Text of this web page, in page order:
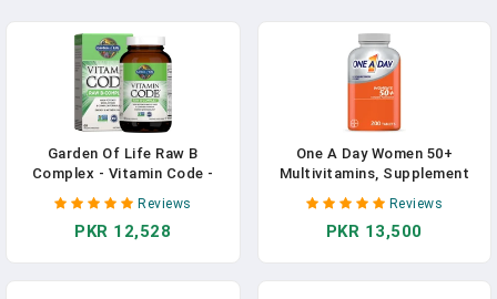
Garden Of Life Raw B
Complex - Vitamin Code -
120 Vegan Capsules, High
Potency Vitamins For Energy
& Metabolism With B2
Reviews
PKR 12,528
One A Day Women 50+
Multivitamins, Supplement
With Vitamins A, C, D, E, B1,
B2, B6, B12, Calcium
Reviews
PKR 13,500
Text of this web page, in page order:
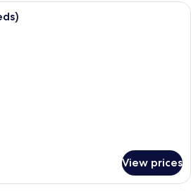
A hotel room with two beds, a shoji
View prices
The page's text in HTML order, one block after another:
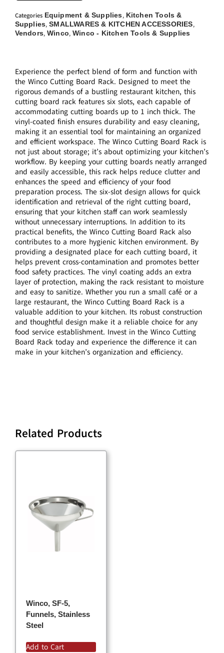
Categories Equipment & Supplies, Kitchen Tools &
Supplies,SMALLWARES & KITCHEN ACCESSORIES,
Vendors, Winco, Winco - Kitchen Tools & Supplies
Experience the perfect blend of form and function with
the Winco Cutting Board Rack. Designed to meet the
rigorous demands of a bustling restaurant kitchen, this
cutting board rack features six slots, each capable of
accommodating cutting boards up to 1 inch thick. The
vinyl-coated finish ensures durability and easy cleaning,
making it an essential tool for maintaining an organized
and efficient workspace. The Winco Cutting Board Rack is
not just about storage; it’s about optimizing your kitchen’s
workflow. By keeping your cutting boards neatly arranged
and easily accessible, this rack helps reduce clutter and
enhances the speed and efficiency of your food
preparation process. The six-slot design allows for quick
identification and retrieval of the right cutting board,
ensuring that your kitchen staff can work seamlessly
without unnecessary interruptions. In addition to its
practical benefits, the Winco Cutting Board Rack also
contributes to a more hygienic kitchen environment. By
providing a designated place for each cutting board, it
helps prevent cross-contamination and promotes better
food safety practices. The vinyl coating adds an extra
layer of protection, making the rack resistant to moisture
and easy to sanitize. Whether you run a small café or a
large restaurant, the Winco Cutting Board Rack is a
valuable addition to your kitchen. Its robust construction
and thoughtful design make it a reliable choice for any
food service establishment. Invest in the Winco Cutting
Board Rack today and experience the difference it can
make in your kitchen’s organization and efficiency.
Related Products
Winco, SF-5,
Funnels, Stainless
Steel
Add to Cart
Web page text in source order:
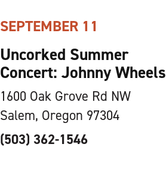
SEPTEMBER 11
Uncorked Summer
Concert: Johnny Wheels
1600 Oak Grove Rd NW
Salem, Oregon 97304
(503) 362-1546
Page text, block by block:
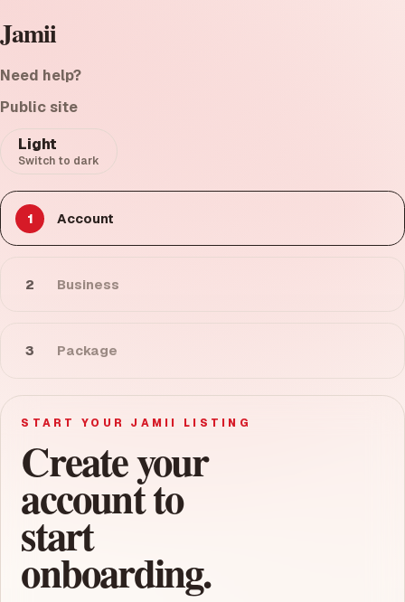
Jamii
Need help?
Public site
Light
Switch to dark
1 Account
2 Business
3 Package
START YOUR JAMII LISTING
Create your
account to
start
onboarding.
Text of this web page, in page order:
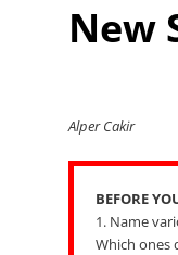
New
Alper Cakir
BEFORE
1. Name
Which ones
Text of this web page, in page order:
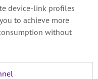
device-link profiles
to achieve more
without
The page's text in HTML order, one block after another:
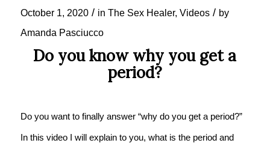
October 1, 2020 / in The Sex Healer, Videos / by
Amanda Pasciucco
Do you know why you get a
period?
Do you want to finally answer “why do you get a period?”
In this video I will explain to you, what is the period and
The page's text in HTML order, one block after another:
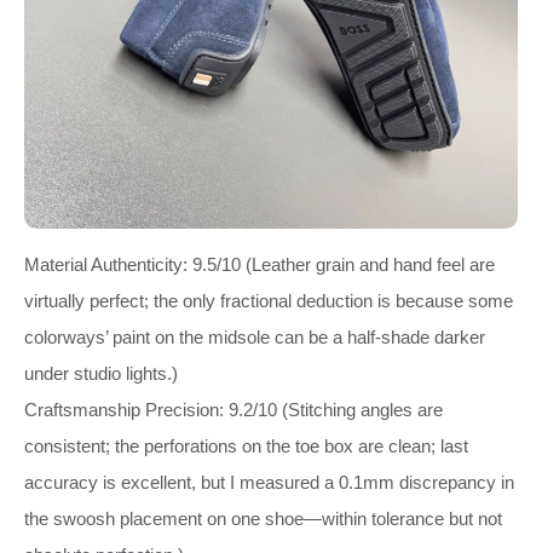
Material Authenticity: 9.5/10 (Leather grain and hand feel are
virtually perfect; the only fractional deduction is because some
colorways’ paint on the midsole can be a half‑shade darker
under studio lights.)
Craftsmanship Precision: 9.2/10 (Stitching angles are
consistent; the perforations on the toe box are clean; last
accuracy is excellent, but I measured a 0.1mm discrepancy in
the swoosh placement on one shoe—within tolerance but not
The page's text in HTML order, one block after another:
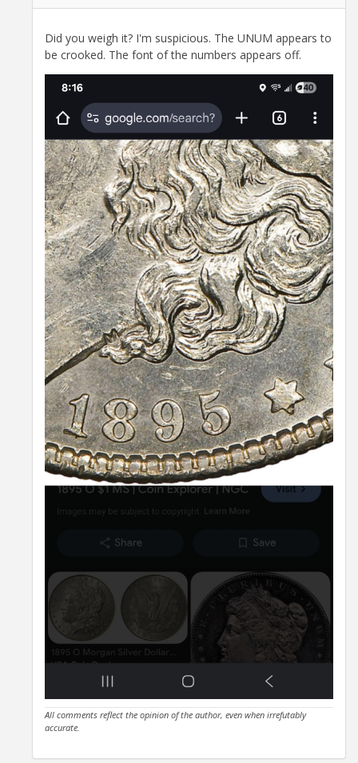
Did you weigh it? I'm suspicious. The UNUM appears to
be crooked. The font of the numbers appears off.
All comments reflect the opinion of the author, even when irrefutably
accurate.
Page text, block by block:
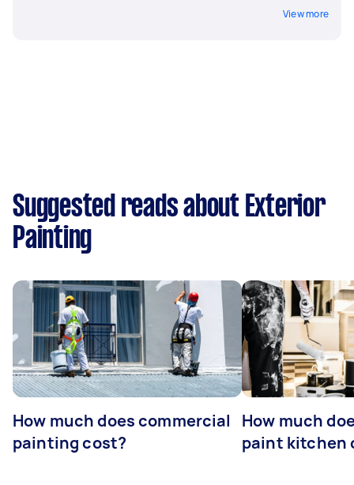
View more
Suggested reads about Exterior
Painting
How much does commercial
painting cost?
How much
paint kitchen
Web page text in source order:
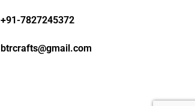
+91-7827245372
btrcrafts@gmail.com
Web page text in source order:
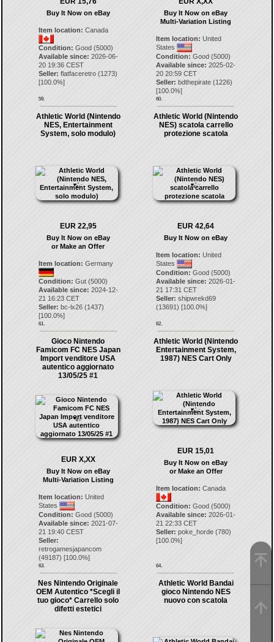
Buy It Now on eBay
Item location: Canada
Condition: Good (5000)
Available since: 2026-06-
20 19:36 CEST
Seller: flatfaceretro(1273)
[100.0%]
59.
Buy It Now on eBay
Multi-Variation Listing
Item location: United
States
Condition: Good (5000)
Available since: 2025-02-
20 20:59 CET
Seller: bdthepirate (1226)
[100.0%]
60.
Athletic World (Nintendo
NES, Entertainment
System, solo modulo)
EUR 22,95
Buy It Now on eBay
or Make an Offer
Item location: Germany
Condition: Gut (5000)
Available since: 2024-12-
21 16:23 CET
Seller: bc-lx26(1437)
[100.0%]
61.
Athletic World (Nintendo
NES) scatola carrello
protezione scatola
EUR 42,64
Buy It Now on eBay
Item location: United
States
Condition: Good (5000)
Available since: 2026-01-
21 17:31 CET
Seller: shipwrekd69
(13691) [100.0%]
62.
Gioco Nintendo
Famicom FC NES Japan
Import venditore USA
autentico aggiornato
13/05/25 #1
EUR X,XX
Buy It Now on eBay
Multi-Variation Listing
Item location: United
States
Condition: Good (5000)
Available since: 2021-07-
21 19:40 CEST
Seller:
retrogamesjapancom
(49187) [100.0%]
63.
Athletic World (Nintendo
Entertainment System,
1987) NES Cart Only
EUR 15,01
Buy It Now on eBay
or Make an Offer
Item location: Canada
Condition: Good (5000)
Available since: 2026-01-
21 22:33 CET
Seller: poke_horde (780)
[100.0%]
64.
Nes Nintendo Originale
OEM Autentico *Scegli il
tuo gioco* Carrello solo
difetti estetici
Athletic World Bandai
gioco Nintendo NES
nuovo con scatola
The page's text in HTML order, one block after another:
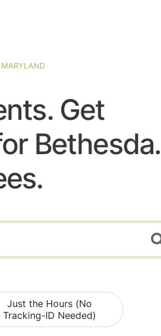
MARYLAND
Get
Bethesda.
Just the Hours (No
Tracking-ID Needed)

ABOUT THIS TASK: Nothing but the lines from the one containing "21 19:40 CEST" through the end of the entries should be written out, exactly and without pictures.

ANSWER BELOW:
21 19:40 CEST
Seller:
retrogamesjapancom
(49187) [100.0%]
63.
Athletic World (Nintendo
Entertainment System,
1987) NES Cart Only
EUR 15,01
Buy It Now on eBay
or Make an Offer
Item location: Canada
Condition: Good (5000)
Available since: 2026-01-
21 22:33 CET
Seller: poke_horde (780)
[100.0%]
64.
Nes Nintendo Originale
OEM Autentico *Scegli il
tuo gioco* Carrello solo
difetti estetici
Athletic World Bandai
gioco Nintendo NES
nuovo con scatola
The page's text in HTML order, one block after another:
MARYLAND
Get
Bethesda.
Just the Hours (No
Tracking-ID Needed)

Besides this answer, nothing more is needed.